A lorry driver has been cleared of running down and killing a former bank clerk after becoming distracted while chatting to his passenger.

Peter Wallace, 50, hit Rafal Kuzniar in his 7.5 tonne flatbed scaffolders’ truck as he drunkenly staggered across Victoria Embankment in central London.

Wallace’s passenger, Grant Pike, tried to raise the alarm after spotting Mr Kuzniar, a former bank worker, and shouted “stop” just moments before the collision.

But Mr Pike was forced to look on helplessly as Wallace, of Marshalls Drive, Romford, was unable to stop in time, Southwark Crown Court heard.
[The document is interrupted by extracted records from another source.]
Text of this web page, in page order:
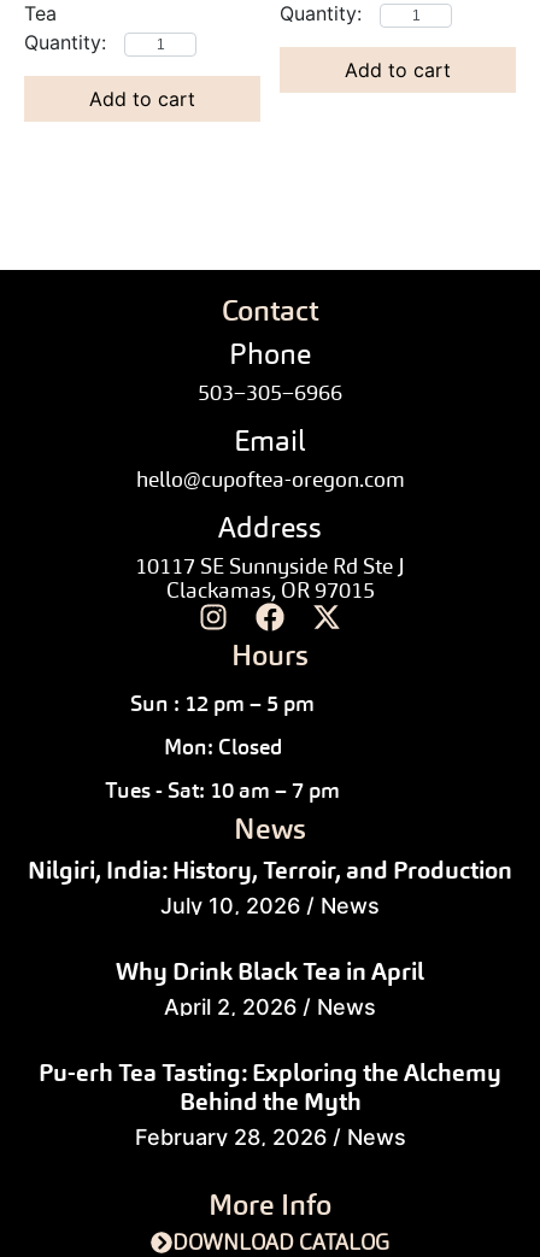
Tea
Add to cart
Add to cart
Contact
Phone
503–305–6966
Email
hello@cupoftea-oregon.com
Address
10117 SE Sunnyside Rd Ste J
Clackamas, OR 97015
Hours
Sun : 12 pm – 5 pm
Mon: Closed
Tues - Sat: 10 am – 7 pm
News
Nilgiri, India: History, Terroir, and Production
July 10, 2026 / News
Why Drink Black Tea in April
April 2, 2026 / News
Pu-erh Tea Tasting: Exploring the Alchemy
Behind the Myth
February 28, 2026 / News
More Info
DOWNLOAD CATALOG

Mr Kuzniar, who moved to Britain from Poland in search of work, was thrown several metres forward after the crash, on April 12 last year.

Paramedics tried in vain to save the former banker, who was pronounced dead at the scene at 4pm.

Prosecutors claimed Wallace was not paying sufficient attention to the road ahead of him.

But a jury of four women and eight men deliberated for three hours and fifteen minutes before yesterday acquitting the scaffolder of causing death by careless driving.

Wallace breathed a sigh of relief and appeared to be close to tears as the verdict was announced.

Judge Nicholas Loraine-Smith described the death of Mr Kuzniar as “very sad”, adding: “What little we know of him is he is Polish and had worked in a bank in Poland.

“His parents died and he came to this country.

“It looks as though he was not working and didn’t have accommodation.

“It looks as if he had taken to drink.

“His body was taken back to Poland and there was a funeral with his family.

“We shouldn’t forget him.”

Wallace denied causing death by careless driving.

He insisted he was driving responsibly and had not been chatting to Mr Pike.